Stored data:
= = = = =
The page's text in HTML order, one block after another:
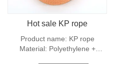
Hot sale KP rope
Product name: KP rope
Material: Polyethylene +
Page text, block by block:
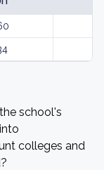
school's
colleges and
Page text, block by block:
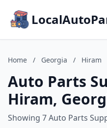
Home / Georgia / Hiram
Auto Parts
Hiram,
Showing 7 Auto Parts
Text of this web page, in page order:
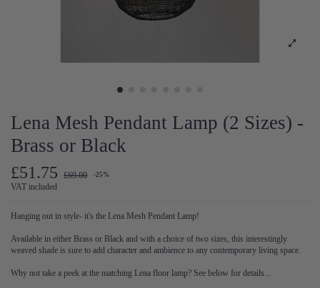
Lena Mesh Pendant Lamp (2 Sizes) -
Brass or Black
£51.75 £69.00 -25%
VAT included
Hanging out in style- it's the Lena Mesh Pendant Lamp!
Available in either Brass or Black and with a choice of two sizes, this interestingly
weaved shade is sure to add character and ambience to any contemporary living space.
Why not take a peek at the matching Lena floor lamp? See below for details...
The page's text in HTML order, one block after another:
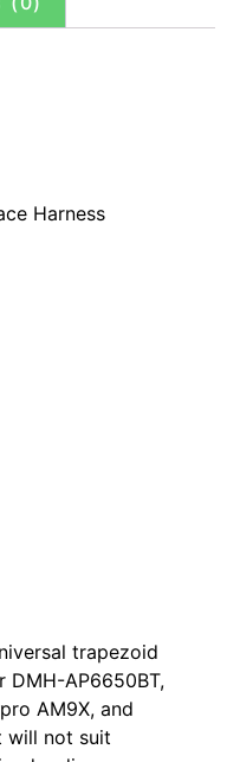
Harness
trapezoid
DMH-AP6650BT,
AM9X, and
will not suit
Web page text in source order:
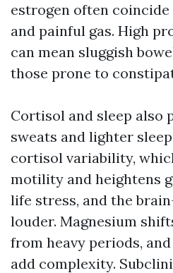
estrogen often
and painful gas. High
can mean sluggish
those prone to
Cortisol and sleep also
sweats and lighter
cortisol variability,
motility and heightens
life stress, and the
louder. Magnesium
from heavy periods,
add complexity.
= = = = =
■ **Work to complete**: Write out the records once more, word for word, though without the pictures they contain.

■ **Exercise output**:
The page's text in HTML order, one block after another:
Hot sale KP rope
Product name: KP rope
Material: Polyethylene +
Page text, block by block:
school's
colleges and
Page text, block by block:
Home / Georgia / Hiram
Auto Parts
Hiram,
Showing 7 Auto Parts
Text of this web page, in page order:
Lena Mesh Pendant Lamp (2 Sizes) -
Brass or Black
£51.75 £69.00 -25%
VAT included
Hanging out in style- it's the Lena Mesh Pendant Lamp!
Available in either Brass or Black and with a choice of two sizes, this interestingly
weaved shade is sure to add character and ambience to any contemporary living space.
Why not take a peek at the matching Lena floor lamp? See below for details...
The page's text in HTML order, one block after another:
Harness
trapezoid
DMH-AP6650BT,
AM9X, and
will not suit
Web page text in source order:
estrogen often
and painful gas. High
can mean sluggish
those prone to
Cortisol and sleep also
sweats and lighter
cortisol variability,
motility and heightens
life stress, and the
louder. Magnesium
from heavy periods,
add complexity.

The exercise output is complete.